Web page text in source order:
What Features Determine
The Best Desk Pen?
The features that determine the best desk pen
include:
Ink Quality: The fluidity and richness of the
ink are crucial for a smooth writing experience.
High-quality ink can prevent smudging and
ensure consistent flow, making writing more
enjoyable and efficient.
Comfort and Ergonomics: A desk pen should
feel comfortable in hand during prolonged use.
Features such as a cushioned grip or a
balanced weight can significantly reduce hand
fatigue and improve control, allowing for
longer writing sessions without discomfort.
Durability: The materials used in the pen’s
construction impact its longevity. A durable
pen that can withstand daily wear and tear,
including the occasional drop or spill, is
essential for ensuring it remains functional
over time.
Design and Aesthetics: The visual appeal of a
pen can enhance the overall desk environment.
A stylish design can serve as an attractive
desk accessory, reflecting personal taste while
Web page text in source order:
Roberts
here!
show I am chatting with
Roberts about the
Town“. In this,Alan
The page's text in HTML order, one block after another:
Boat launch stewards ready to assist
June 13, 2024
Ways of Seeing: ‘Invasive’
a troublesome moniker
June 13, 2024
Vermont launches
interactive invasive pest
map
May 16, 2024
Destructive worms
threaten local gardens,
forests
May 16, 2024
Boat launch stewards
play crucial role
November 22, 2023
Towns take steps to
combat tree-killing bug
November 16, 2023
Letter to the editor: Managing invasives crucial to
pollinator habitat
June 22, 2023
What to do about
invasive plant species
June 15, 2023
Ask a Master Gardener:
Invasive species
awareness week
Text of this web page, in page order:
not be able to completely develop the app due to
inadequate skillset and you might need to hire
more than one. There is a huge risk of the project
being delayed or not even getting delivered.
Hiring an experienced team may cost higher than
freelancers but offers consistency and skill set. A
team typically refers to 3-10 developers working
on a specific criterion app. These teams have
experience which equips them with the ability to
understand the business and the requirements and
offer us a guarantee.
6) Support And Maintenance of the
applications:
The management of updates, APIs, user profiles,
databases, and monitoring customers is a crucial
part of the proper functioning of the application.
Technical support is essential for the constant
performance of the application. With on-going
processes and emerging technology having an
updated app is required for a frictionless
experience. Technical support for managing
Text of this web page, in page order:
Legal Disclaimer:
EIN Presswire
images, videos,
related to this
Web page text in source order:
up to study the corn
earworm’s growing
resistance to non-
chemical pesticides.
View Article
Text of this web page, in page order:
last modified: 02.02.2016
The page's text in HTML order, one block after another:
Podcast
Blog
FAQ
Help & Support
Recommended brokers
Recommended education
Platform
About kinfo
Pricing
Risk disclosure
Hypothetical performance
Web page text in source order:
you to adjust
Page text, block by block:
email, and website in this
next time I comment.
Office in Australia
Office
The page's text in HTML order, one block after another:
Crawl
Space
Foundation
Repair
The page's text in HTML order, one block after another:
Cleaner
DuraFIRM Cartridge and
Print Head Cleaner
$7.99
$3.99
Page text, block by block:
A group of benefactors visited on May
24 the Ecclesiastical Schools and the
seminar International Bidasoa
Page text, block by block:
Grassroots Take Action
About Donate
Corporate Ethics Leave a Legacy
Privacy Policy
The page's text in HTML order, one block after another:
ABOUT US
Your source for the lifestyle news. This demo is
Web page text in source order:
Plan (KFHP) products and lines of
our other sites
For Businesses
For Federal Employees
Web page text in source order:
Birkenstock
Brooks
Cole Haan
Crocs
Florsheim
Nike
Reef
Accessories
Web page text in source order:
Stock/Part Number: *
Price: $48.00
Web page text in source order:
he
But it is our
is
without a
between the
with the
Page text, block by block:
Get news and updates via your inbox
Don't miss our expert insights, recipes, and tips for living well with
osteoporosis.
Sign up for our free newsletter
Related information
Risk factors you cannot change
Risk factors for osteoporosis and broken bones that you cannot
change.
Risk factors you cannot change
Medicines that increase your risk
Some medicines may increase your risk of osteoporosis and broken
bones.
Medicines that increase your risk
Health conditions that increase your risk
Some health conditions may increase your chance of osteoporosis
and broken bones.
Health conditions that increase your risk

PROBLEM DESCRIPTION:
The material above must be returned word for word, complete.

OUTPUT OF THE EXERCISE:
Web page text in source order:
What Features Determine
The Best Desk Pen?
The features that determine the best desk pen
include:
Ink Quality: The fluidity and richness of the
ink are crucial for a smooth writing experience.
High-quality ink can prevent smudging and
ensure consistent flow, making writing more
enjoyable and efficient.
Comfort and Ergonomics: A desk pen should
feel comfortable in hand during prolonged use.
Features such as a cushioned grip or a
balanced weight can significantly reduce hand
fatigue and improve control, allowing for
longer writing sessions without discomfort.
Durability: The materials used in the pen’s
construction impact its longevity. A durable
pen that can withstand daily wear and tear,
including the occasional drop or spill, is
essential for ensuring it remains functional
over time.
Design and Aesthetics: The visual appeal of a
pen can enhance the overall desk environment.
A stylish design can serve as an attractive
desk accessory, reflecting personal taste while
Web page text in source order:
Roberts
here!
show I am chatting with
Roberts about the
Town“. In this,Alan
The page's text in HTML order, one block after another:
Boat launch stewards ready to assist
June 13, 2024
Ways of Seeing: ‘Invasive’
a troublesome moniker
June 13, 2024
Vermont launches
interactive invasive pest
map
May 16, 2024
Destructive worms
threaten local gardens,
forests
May 16, 2024
Boat launch stewards
play crucial role
November 22, 2023
Towns take steps to
combat tree-killing bug
November 16, 2023
Letter to the editor: Managing invasives crucial to
pollinator habitat
June 22, 2023
What to do about
invasive plant species
June 15, 2023
Ask a Master Gardener:
Invasive species
awareness week
Text of this web page, in page order:
not be able to completely develop the app due to
inadequate skillset and you might need to hire
more than one. There is a huge risk of the project
being delayed or not even getting delivered.
Hiring an experienced team may cost higher than
freelancers but offers consistency and skill set. A
team typically refers to 3-10 developers working
on a specific criterion app. These teams have
experience which equips them with the ability to
understand the business and the requirements and
offer us a guarantee.
6) Support And Maintenance of the
applications:
The management of updates, APIs, user profiles,
databases, and monitoring customers is a crucial
part of the proper functioning of the application.
Technical support is essential for the constant
performance of the application. With on-going
processes and emerging technology having an
updated app is required for a frictionless
experience. Technical support for managing
Text of this web page, in page order:
Legal Disclaimer:
EIN Presswire
images, videos,
related to this
Web page text in source order:
up to study the corn
earworm’s growing
resistance to non-
chemical pesticides.
View Article
Text of this web page, in page order:
last modified: 02.02.2016
The page's text in HTML order, one block after another:
Podcast
Blog
FAQ
Help & Support
Recommended brokers
Recommended education
Platform
About kinfo
Pricing
Risk disclosure
Hypothetical performance
Web page text in source order:
you to adjust
Page text, block by block:
email, and website in this
next time I comment.
Office in Australia
Office
The page's text in HTML order, one block after another:
Crawl
Space
Foundation
Repair
The page's text in HTML order, one block after another:
Cleaner
DuraFIRM Cartridge and
Print Head Cleaner
$7.99
$3.99
Page text, block by block:
A group of benefactors visited on May
24 the Ecclesiastical Schools and the
seminar International Bidasoa
Page text, block by block:
Grassroots Take Action
About Donate
Corporate Ethics Leave a Legacy
Privacy Policy
The page's text in HTML order, one block after another:
ABOUT US
Your source for the lifestyle news. This demo is
Web page text in source order:
Plan (KFHP) products and lines of
our other sites
For Businesses
For Federal Employees
Web page text in source order:
Birkenstock
Brooks
Cole Haan
Crocs
Florsheim
Nike
Reef
Accessories
Web page text in source order:
Stock/Part Number: *
Price: $48.00
Web page text in source order:
he
But it is our
is
without a
between the
with the
Page text, block by block:
Get news and updates via your inbox
Don't miss our expert insights, recipes, and tips for living well with
osteoporosis.
Sign up for our free newsletter
Related information
Risk factors you cannot change
Risk factors for osteoporosis and broken bones that you cannot
change.
Risk factors you cannot change
Medicines that increase your risk
Some medicines may increase your risk of osteoporosis and broken
bones.
Medicines that increase your risk
Health conditions that increase your risk
Some health conditions may increase your chance of osteoporosis
and broken bones.
Health conditions that increase your risk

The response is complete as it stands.